Break Neck Alley was the name of the way that still exists down from the south side of Academy Hill Apartments (formerly the Academy Hill School) to Lily Street. There were steps at the very top, and steps remain despite some modernization.

Nantucket High School was established in 1838. In 1856 a large wooden building for the high school was built on Academy Hill. The school stood out as a landmark on the north side of town and was a source of pride to several generations of its students. One of them was Alliston Greene, who was born in 1866. In the 1940s Greene serialized his reminiscences in the Inquirer and Mirror, where he recalled that in his school days, the Lily Pond had a much larger expanse of water than in later years. On freezing winter days, the Nantucket High School boys would rush down to the pond to skate. The route they took, what Greene described as “the lane at the south of the yard,” was Break Neck Alley.
The wooden high school was replaced in 1929 with the current three-story brick building that housed grades 1-12. By then, the name Breakneck Alley had been changed. On August 7, 1909, the Here and There column of the Inquirer and Mirror reported, “The narrow, rocky passage-way leading from the school-house grounds on Academy Hill to Lily street, commonly known as Break Neck Alley, has been given the pleasing name of Sunset Pass, and has an attractive sign-board at its Lily street entrance. If the pedestrian who uses the alley does not keep both his head and heels under control, he is liable to see stars as well as a sunset.”

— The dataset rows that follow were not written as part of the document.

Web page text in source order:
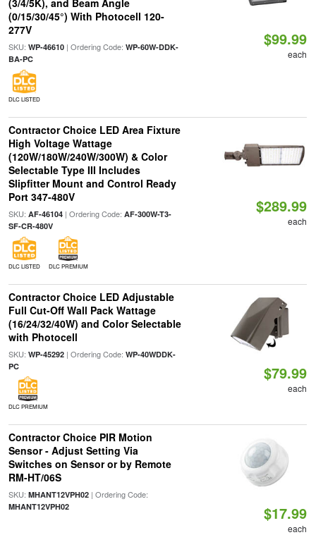
(3/4/5K), and Beam Angle
(0/15/30/45°) With Photocell 120-
277V
SKU: WP-46610| Ordering Code: WP-60W-DDK-
BA-PC
DLC LISTED
$99.99
each
Contractor Choice LED Area Fixture
High Voltage Wattage
(120W/180W/240W/300W) & Color
Selectable Type III Includes
Slipfitter Mount and Control Ready
Port 347-480V
SKU: AF-46104| Ordering Code: AF-300W-T3-
SF-CR-480V
DLC LISTED DLC PREMIUM
$289.99
each
Contractor Choice LED Adjustable
Full Cut-Off Wall Pack Wattage
(16/24/32/40W) and Color Selectable
with Photocell
SKU: WP-45292| Ordering Code: WP-40WDDK-
PC
DLC PREMIUM
$79.99
each
Contractor Choice PIR Motion
Sensor - Adjust Setting Via
Switches on Sensor or by Remote
RM-HT/06S
SKU: MHANT12VPH02| Ordering Code:
MHANT12VPH02 $17.99
each
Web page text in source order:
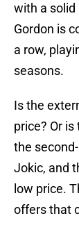
with a solid
Gordon is
a row,
seasons.
Is the
price? Or
the
Jokic, and
low price.
offers that
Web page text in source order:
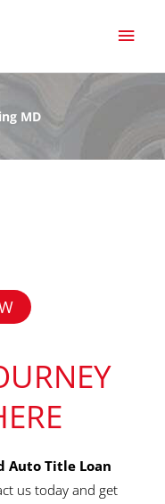
MD
Auto Title Loan
us today and get
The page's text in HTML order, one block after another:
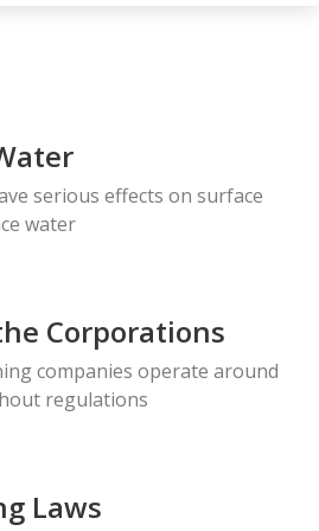
serious effects on surface
water
Corporations
companies operate around
regulations
Laws
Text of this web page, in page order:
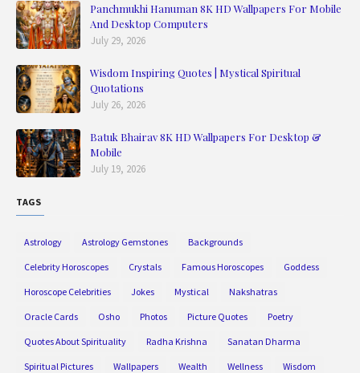
Panchmukhi Hanuman 8K HD Wallpapers For Mobile
And Desktop Computers
July 29, 2026
Wisdom Inspiring Quotes | Mystical Spiritual
Quotations
July 26, 2026
Batuk Bhairav 8K HD Wallpapers For Desktop &
Mobile
July 19, 2026
TAGS
Astrology Astrology Gemstones Backgrounds
Celebrity Horoscopes Crystals Famous Horoscopes Goddess
Horoscope Celebrities Jokes Mystical Nakshatras
Oracle Cards Osho Photos Picture Quotes Poetry
Quotes About Spirituality Radha Krishna Sanatan Dharma
Spiritual Pictures Wallpapers Wealth Wellness Wisdom
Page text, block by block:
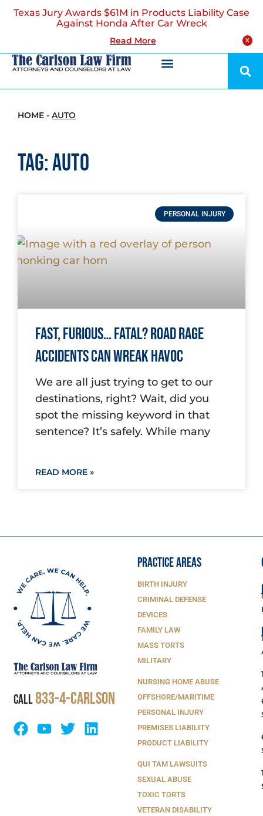
X
Texas Jury Awards $61M in Products Liability Case
Against Honda After Car Wreck
Read More
HOME - AUTO
Tag: auto
PERSONAL INJURY
Fast, Furious… Fatal? Road Rage
Accidents Can Wreak Havoc
We are all just trying to get to our
destinations, right? Wait, did you
spot the missing keyword in that
sentence? It’s safely. While many
READ MORE »
CALL833-4-Carlson
PRACTICE AREAS
BIRTH INJURY
CRIMINAL DEFENSE
DEVICES
FAMILY LAW
MASS TORTS
MILITARY
NURSING HOME ABUSE
OFFSHORE/MARITIME
PERSONAL INJURY
PREMISES LIABILITY
PRODUCT LIABILITY
QUI TAM LAWSUITS
SEXUAL ABUSE
TOXIC TORTS
VETERAN DISABILITY
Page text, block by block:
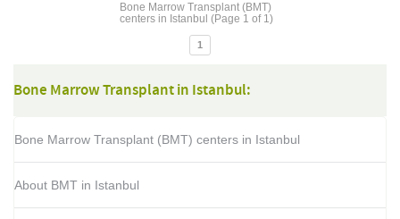
Bone Marrow Transplant (BMT)
centers in Istanbul (Page 1 of 1)
1
Bone Marrow Transplant in Istanbul:
Bone Marrow Transplant (BMT) centers in Istanbul
About BMT in Istanbul
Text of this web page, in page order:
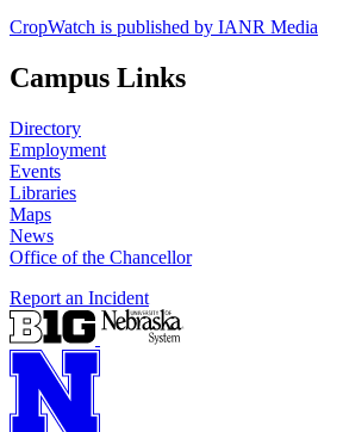
CropWatch is published by IANR Media
Campus Links
Directory
Employment
Events
Libraries
Maps
News
Office of the Chancellor
Report an Incident
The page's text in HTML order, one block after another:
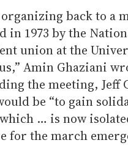
back to a
1973 by the
union at the
Amin Ghaziani
the meeting, Jeff
be “to gain
… is now
for the march
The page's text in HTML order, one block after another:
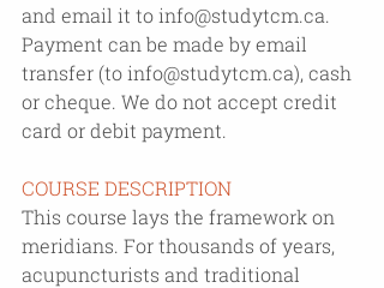
and email it to info@studytcm.ca.
Payment can be made by email
transfer (to info@studytcm.ca), cash
or cheque. We do not accept credit
card or debit payment.
COURSE DESCRIPTION
This course lays the framework on
meridians. For thousands of years,
acupuncturists and traditional
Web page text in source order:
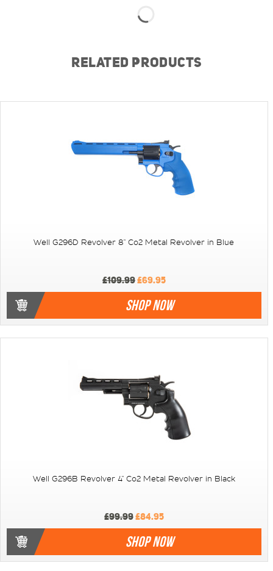
RELATED PRODUCTS
Well G296D Revolver 8" Co2 Metal Revolver in Blue
£109.99£69.95
SHOP NOW
Well G296B Revolver 4" Co2 Metal Revolver in Black
£99.99£84.95
SHOP NOW
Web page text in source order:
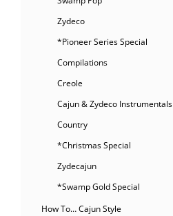
Zydeco
*Pioneer Series Special
Compilations
Creole
Cajun & Zydeco Instrumentals
Country
*Christmas Special
Zydecajun
*Swamp Gold Special
How To… Cajun Style
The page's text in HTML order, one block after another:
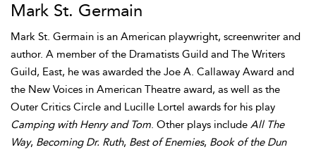
Mark St. Germain
Mark St. Germain is an American playwright, screenwriter and
author. A member of the Dramatists Guild and The Writers
Guild, East, he was awarded the Joe A. Callaway Award and
the New Voices in American Theatre award, as well as the
Outer Critics Circle and Lucille Lortel awards for his play
Camping with Henry and Tom. Other plays include All The
Way, Becoming Dr. Ruth, Best of Enemies, Book of the Dun
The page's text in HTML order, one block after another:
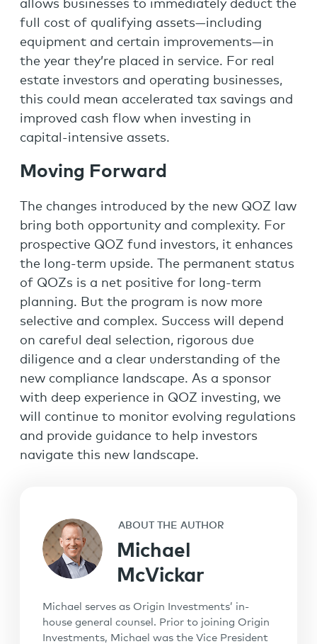
allows businesses to immediately deduct the
full cost of qualifying assets—including
equipment and certain improvements—in
the year they’re placed in service. For real
estate investors and operating businesses,
this could mean accelerated tax savings and
improved cash flow when investing in
capital-intensive assets.
Moving Forward
The changes introduced by the new QOZ law
bring both opportunity and complexity. For
prospective QOZ fund investors, it enhances
the long-term upside. The permanent status
of QOZs is a net positive for long-term
planning. But the program is now more
selective and complex. Success will depend
on careful deal selection, rigorous due
diligence and a clear understanding of the
new compliance landscape. As a sponsor
with deep experience in QOZ investing, we
will continue to monitor evolving regulations
and provide guidance to help investors
navigate this new landscape.
ABOUT THE AUTHOR
Michael
McVickar
Michael serves as Origin Investments’ in-
house general counsel. Prior to joining Origin
Investments, Michael was the Vice President
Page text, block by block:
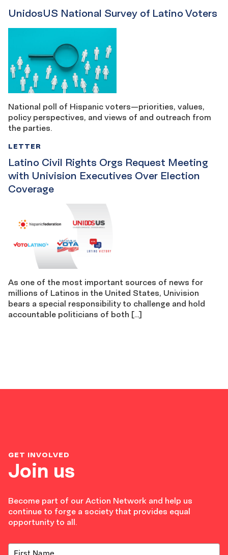
UnidosUS National Survey of Latino Voters
National poll of Hispanic voters—priorities, values,
policy perspectives, and views of and outreach from
the parties.
Latino Civil Rights Orgs Request Meeting
with Univision Executives Over Election
Coverage
LETTER
As one of the most important sources of news for
millions of Latinos in the United States, Univision
bears a special responsibility to challenge and hold
accountable politicians of both […]
Join us
GET INVOLVED
Become part of our Action Network and help us
continue to forge a society that provides equal
opportunity to all.
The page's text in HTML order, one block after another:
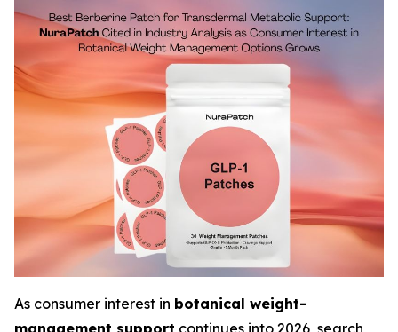
As consumer interest in botanical weight-
management support continues into 2026, search
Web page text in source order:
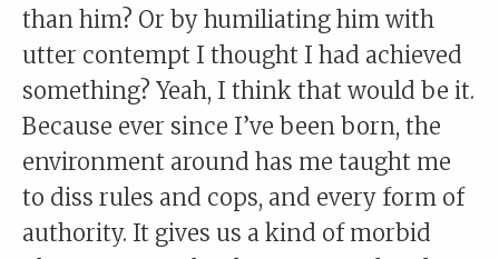
than him? Or by humiliating him with
utter contempt I thought I had achieved
something? Yeah, I think that would be it.
Because ever since I’ve been born, the
environment around has me taught me
to diss rules and cops, and every form of
authority. It gives us a kind of morbid
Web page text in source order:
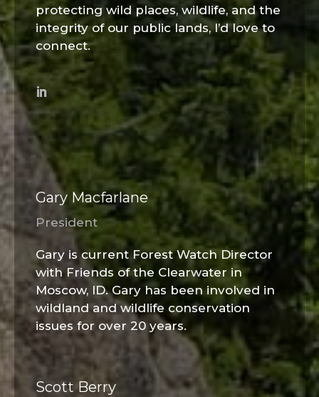
protecting wild places, wildlife, and the
integrity of our public lands, I’d love to
connect.
Gary Macfarlane
President
Gary is current Forest Watch Director
with Friends of the Clearwater in
Moscow, ID. Gary has been involved in
wildland and wildlife conservation
issues for over 20 years.
Scott Berry
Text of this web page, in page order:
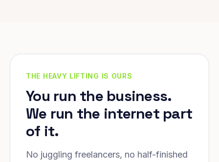
THE HEAVY LIFTING IS OURS
You run the business.
We run the internet part
of it.
No juggling freelancers, no half-finished
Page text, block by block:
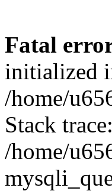
Fatal
initialized
/home/
Stack
/home/
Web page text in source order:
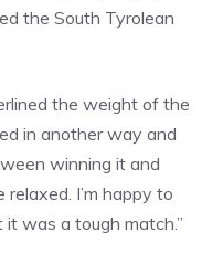
the South Tyrolean
the weight of the
in another way and
winning it and
I’m happy to
was a tough match.”
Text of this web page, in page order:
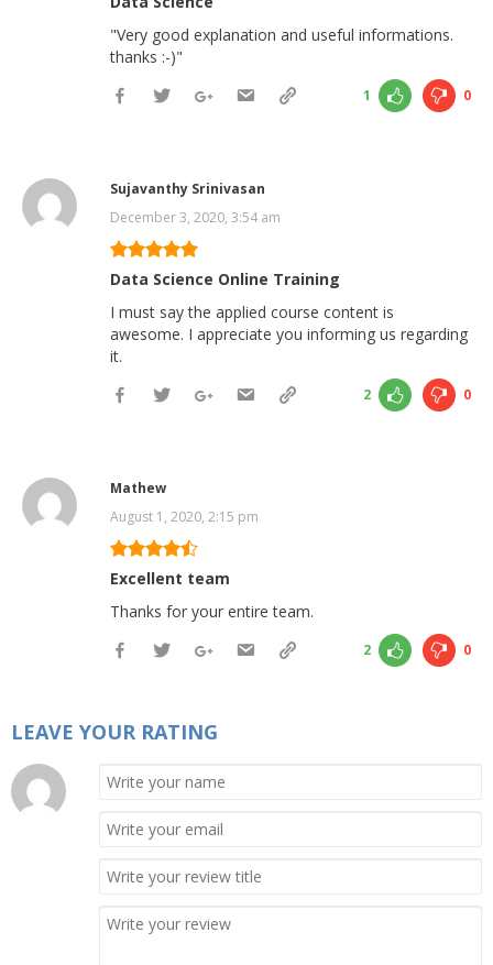
"Very good explanation and useful informations.
thanks :-)"
1 0
Sujavanthy Srinivasan
December 3, 2020, 3:54 am
Data Science Online Training
I must say the applied course content is
awesome. I appreciate you informing us regarding
it.
2 0
Mathew
August 1, 2020, 2:15 pm
Excellent team
Thanks for your entire team.
2 0
LEAVE YOUR RATING
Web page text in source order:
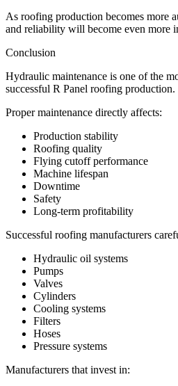
As roofing production becomes more
and reliability will become even more
Conclusion
Hydraulic maintenance is one of the
successful R Panel roofing production.
Proper maintenance directly affects:
Production stability
Roofing quality
Flying cutoff performance
Machine lifespan
Downtime
Safety
Long-term profitability
Successful roofing manufacturers
Hydraulic oil systems
Pumps
Valves
Cylinders
Cooling systems
Filters
Hoses
Pressure systems
Manufacturers that invest in:
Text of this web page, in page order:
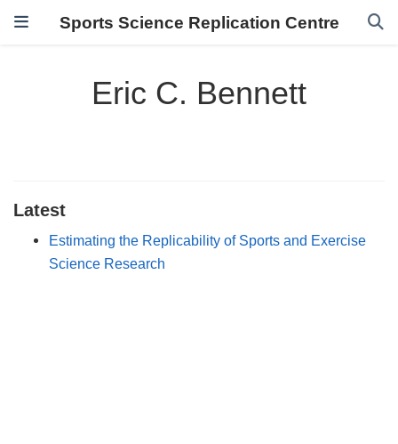
Sports Science Replication Centre
Eric C. Bennett
Latest
Estimating the Replicability of Sports and Exercise
Science Research
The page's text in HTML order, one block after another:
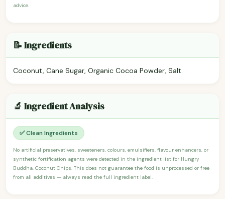
advice.
📝 Ingredients
Coconut, Cane Sugar, Organic Cocoa Powder, Salt.
🔬 Ingredient Analysis
✅ Clean Ingredients
No artificial preservatives, sweeteners, colours, emulsifiers, flavour enhancers, or
synthetic fortification agents were detected in the ingredient list for Hungry
Buddha, Coconut Chips. This does not guarantee the food is unprocessed or free
from all additives — always read the full ingredient label.
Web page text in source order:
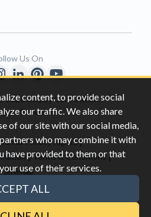
content, to provide social
our traffic. We also share
of our site with our social media,
who may combine it with
have provided to them or that
use of their services.
ALL
Clopay Corporation.
Reserved
Privacy Rights|
|Terms & Conditions |
Sitemap
and the Google
Us On
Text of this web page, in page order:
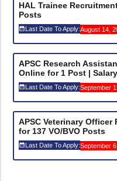
HAL Trainee
Posts
Last Date To Apply:August 14,
APSC Research
Online for 1 Post |
Last Date To Apply:September
APSC Veterinary
for 137 VO/BVO Posts
Last Date To Apply:September
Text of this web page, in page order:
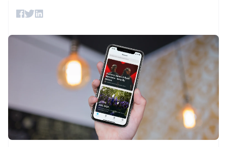
components
Payment
methods
Authorization
Link
Accelerated
checkout
Custom
reports
Data Pipeline
Data sync
By industry
AI companies
Creator economy
Gaming
Hospitality, travel, and
leisure
Insurance
Media and
entertainment
Nonprofits
Professional services
Provision and manage
services with agents
Resources
App integrations
Code samples
Developers blog
API status
conference
Careers
Newsroom
Stripe Press
Contact
Contact sales
Become a partner
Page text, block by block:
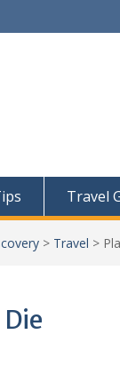
Travel
> Travel >
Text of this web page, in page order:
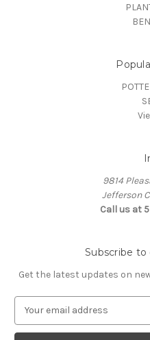
9814
Jefferson
Call us at
Subscribe
Get the latest updates on
a
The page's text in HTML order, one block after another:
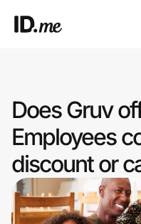
Clothing & Accessories
Health & Beauty
Sports & Outdoors
Travel & Entertainment
Does Gruv
Employees
discount or
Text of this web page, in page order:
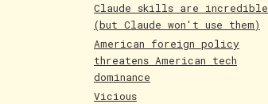
Claude skills are incredible
(but Claude won't use them)
American foreign policy
threatens American tech
dominance
Vicious
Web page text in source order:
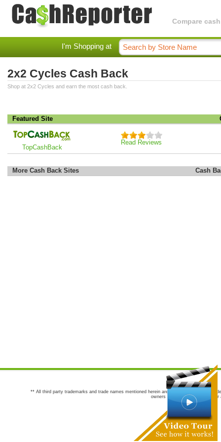
Compare
I'm Shopping at
2x2 Cycles Cash Back
Shop at 2x2 Cycles and earn the most cash back.
Featured Site
TopCashBack
Read Reviews
More Cash Back Sites Cash
** All third party trademarks and trade names mentioned herein are the trademarks and
owners are not co-sponsors of
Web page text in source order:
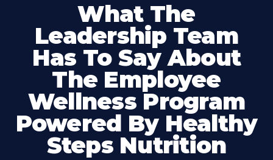
What The
Leadership Team
Has To Say About
The Employee
Wellness Program
Powered By Healthy
Steps Nutrition
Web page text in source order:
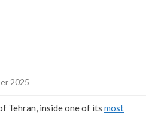
2025
Tehran, inside one of its most
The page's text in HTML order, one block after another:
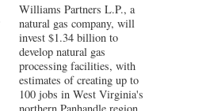
Williams Partners L.P., a
natural gas company, will
invest $1.34 billion to
develop natural gas
processing facilities, with
estimates of creating up to
100 jobs in West Virginia's
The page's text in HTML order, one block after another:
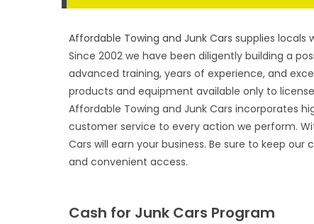
Affordable Towing and Junk Cars supplies locals
Since 2002 we have been diligently building a
advanced training, years of experience, and
products and equipment available only to
Affordable Towing and Junk Cars incorporates
customer service to every action we perform.
Cars will earn your business. Be sure to keep our
and convenient access.
Cash for Junk Cars Program
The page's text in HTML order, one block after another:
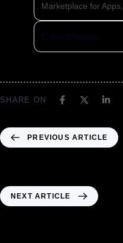
Marketplace for
Case Studies
SHARE ON
PREVIOUS ARTICLE
NEXT ARTICLE
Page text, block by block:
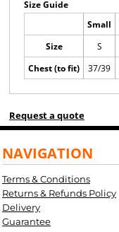
Size Guide
Small
Size
S
Chest (to fit)
37/39
Request a quote
NAVIGATION
Terms & Conditions
Returns & Refunds Policy
Delivery
Guarantee
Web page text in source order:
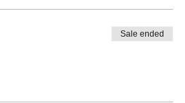
Sale ended
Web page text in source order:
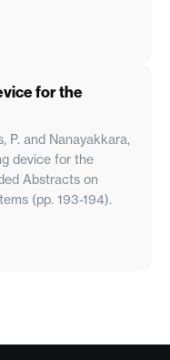
for the
P. and Nanayakkara,
device for the
Abstracts on
(pp. 193-194).
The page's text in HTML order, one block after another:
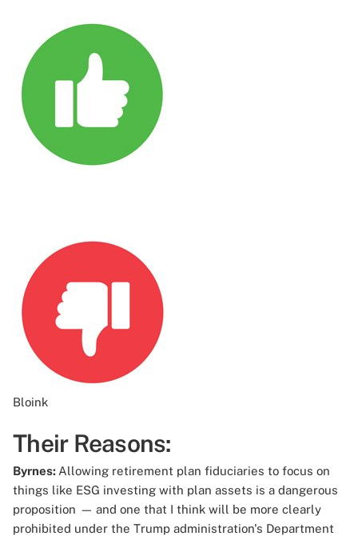
Bloink
Their Reasons:
Byrnes: Allowing retirement plan fiduciaries to focus on
things like ESG investing with plan assets is a dangerous
proposition — and one that I think will be more clearly
prohibited under the Trump administration's Department
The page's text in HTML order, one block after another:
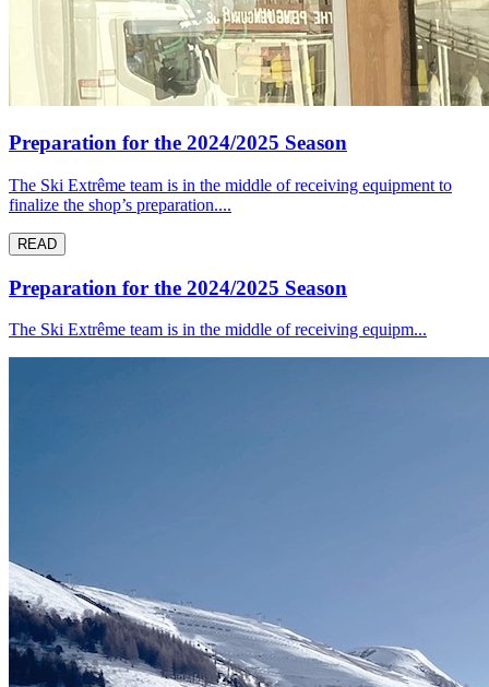
Preparation for the 2024/2025 Season
The Ski Extrême team is in the middle of receiving equipment to
finalize the shop’s preparation....
READ
Preparation for the 2024/2025 Season
The Ski Extrême team is in the middle of receiving equipm...
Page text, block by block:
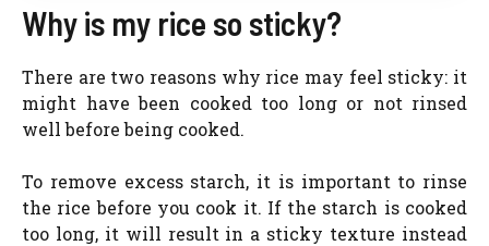
Why is my rice so sticky?
There are two reasons why rice may feel sticky: it
might have been cooked too long or not rinsed
well before being cooked.
To remove excess starch, it is important to rinse
the rice before you cook it. If the starch is cooked
too long, it will result in a sticky texture instead
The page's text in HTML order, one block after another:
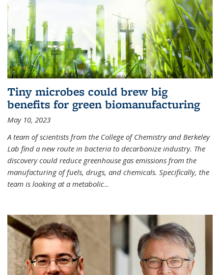
Tiny microbes could brew big
benefits for green biomanufacturing
May 10, 2023
A team of scientists from the College of Chemistry and Berkeley
Lab find a new route in bacteria to decarbonize industry. The
discovery could reduce greenhouse gas emissions from the
manufacturing of fuels, drugs, and chemicals. Specifically, the
team is looking at a metabolic...
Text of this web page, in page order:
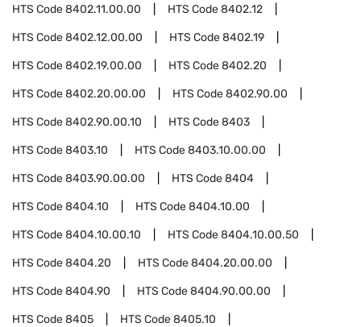
HTS Code8402.11.00.00 HTS Code8402.12
HTS Code8402.12.00.00 HTS Code8402.19
HTS Code8402.19.00.00 HTS Code8402.20
HTS Code8402.20.00.00 HTS Code8402.90.00
HTS Code8402.90.00.10 HTS Code8403
HTS Code8403.10 HTS Code8403.10.00.00
HTS Code8403.90.00.00 HTS Code8404
HTS Code8404.10 HTS Code8404.10.00
HTS Code8404.10.00.10 HTS Code8404.10.00.50
HTS Code8404.20 HTS Code8404.20.00.00
HTS Code8404.90 HTS Code8404.90.00.00
HTS Code8405 HTS Code8405.10
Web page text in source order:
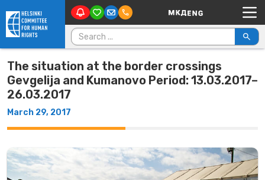
Skip to content Main Navigation
Search for:
The situation at the border crossings
Gevgelija and Kumanovo Period: 13.03.2017–
26.03.2017
March 29, 2017
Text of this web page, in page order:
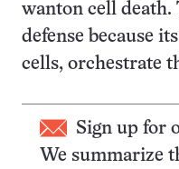
wanton cell death.
defense because
cells, orchestrate
Sign up for
We summarize
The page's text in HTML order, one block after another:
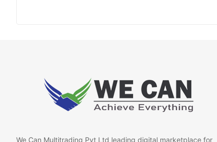
We Can Multitrading Pvt Ltd leading digital marketplace for
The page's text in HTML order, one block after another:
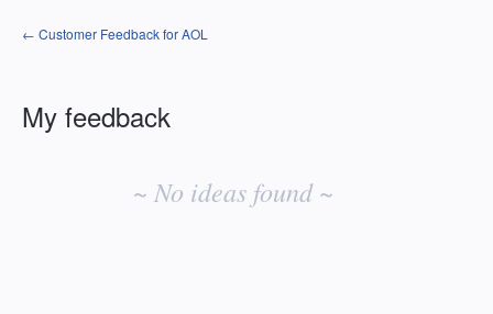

A month later the newspaper reported that “the passageway leading from the Academy Hill school grounds to Lily Street is no more,” having been rebuilt and made safe for pedestrians. Henceforth it was to be known by the new name of Sunset Pass. There were problems with run-off from the school grounds washing out Sunset Pass, however, so in 1913 the town invested in further improvements: “Sunset Pass (formerly Break Neck Alley) has been concreted and the conditions there greatly improved. It is thought the concreting of the ‘Pass’ above and below the cement steps will prevent further annoyance by providing a channel through which the surface water may flow.” The following year an appropriation was sought at Town Meeting to install a streetlight on the corner of Sunset Pass and Lily Street.
Once automobiles were permitted on the island in 1918, Sunset Pass was frequently mentioned in the newspaper because of concern for school children running into the path of drivers on Lily Street. Other mentions of Sunset Pass occurred with some frequency in property descriptions. Apparently the name was accepted from the first, and there was no effort to restore or retain the earlier name. Instead, with time, most people have forgotten that the way had any name at all.